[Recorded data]
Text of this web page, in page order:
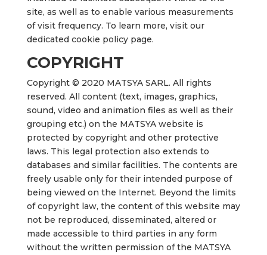
site, as well as to enable various measurements
of visit frequency. To learn more, visit our
dedicated cookie policy page.
COPYRIGHT
Copyright © 2020 MATSYA SARL. All rights
reserved. All content (text, images, graphics,
sound, video and animation files as well as their
grouping etc.) on the MATSYA website is
protected by copyright and other protective
laws. This legal protection also extends to
databases and similar facilities. The contents are
freely usable only for their intended purpose of
being viewed on the Internet. Beyond the limits
of copyright law, the content of this website may
not be reproduced, disseminated, altered or
made accessible to third parties in any form
without the written permission of the MATSYA
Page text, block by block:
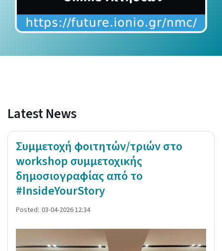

» Directions for this task:
Your task is to find every line above containing the word "MATSYA" and copy it.

» Answer to this problem:
Copyright © 2020 MATSYA SARL. All rights
grouping etc.) on the MATSYA website is
without the written permission of the MATSYA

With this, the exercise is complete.